新しいローカル市場への展開は、多くの成長中の企業にとっては管理可能ですが、複数の国際市場への同時進出は急速に複雑化します。厳格な労働法や税法を順守しながら、誤分類を避け、国際的な給与支払いを管理しなければなりません。
これらの障害のため、多くの企業は国際的な展開に苦労しています。では、難しい部分を外部に委託してしまってはどうでしょうか?
Deelの「State of Global Hiring Report」によると、企業は世界中から最適な人材を探しています。また、2022年のHR Dive調査によると、人事チームは給与処理や福利厚生のアウトソーシングを他の組織に依頼することも増えています。グローバルPEO(プロフェッショナル・エンプロイヤー・オーガニゼーション)を活用すれば、これらの業務を大幅に軽減できます。
ここでは、グローバルPEOが何で、どのように機能し、どのように役立つのかを見ていきましょう。
グローバルPEO(プロフェッショナル・エンプロイヤー・オーガニゼーション)とは何か?
グローバルPEO(グローバル・プロフェッショナル・エンプロイヤー・オーガニゼーション)とは、企業が国際的な採用業務を外部委託するために雇う組織です。グローバルPEOは、クライアント企業にとっての「雇用主」となり、従業員を法的に雇用し、コンプライアンスに則った契約書作成、グローバル給与計算、税務コンプライアンスなどのサービスを提供します。
PEOはグローバルPEOと同じですか?
いいえ、標準的なPEOとグローバルPEOは似ていますが、同じではありません。
標準的なPEOは、雇用主に代わってHR業務や管理業務を担当します。両者は共同雇用関係を結び、従業員の法的な雇用主としての地位を共有します。標準的なPEOは、国際的に従業員を採用する手助けはしません。外国に法人を設立し、その後、新しい国でのHR業務を支援してくれる国内のPEOを見つける必要があります。

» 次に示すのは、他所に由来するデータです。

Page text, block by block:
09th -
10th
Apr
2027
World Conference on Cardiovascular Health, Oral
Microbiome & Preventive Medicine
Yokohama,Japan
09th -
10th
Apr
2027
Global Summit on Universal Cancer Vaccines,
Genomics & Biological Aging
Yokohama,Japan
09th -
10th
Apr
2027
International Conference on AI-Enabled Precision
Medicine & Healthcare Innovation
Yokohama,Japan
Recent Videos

一方、グローバルPEOと提携する場合、グローバルPEOが単独で従業員の法的雇用主となり、すべての法的要件とリスクを引き受けます。グローバルPEOは、すでに現地法人を設立しており、クライアント企業の代わりに国際的な従業員を採用するため、国際的に従業員を採用するのが簡単です。
グローバルPEOを通じて採用したクライアント企業は、従業員の日常的な業務管理、パフォーマンス評価、給与決定などを引き続き行います。しかし、従業員の現地税法や雇用法に準拠することや、国際的な給与処理を考える必要はなくなります。グローバルPEOの現地法人が、雇用契約、給与支払い、税金が現地の労働法に準拠していることを完全に責任を持って確認します。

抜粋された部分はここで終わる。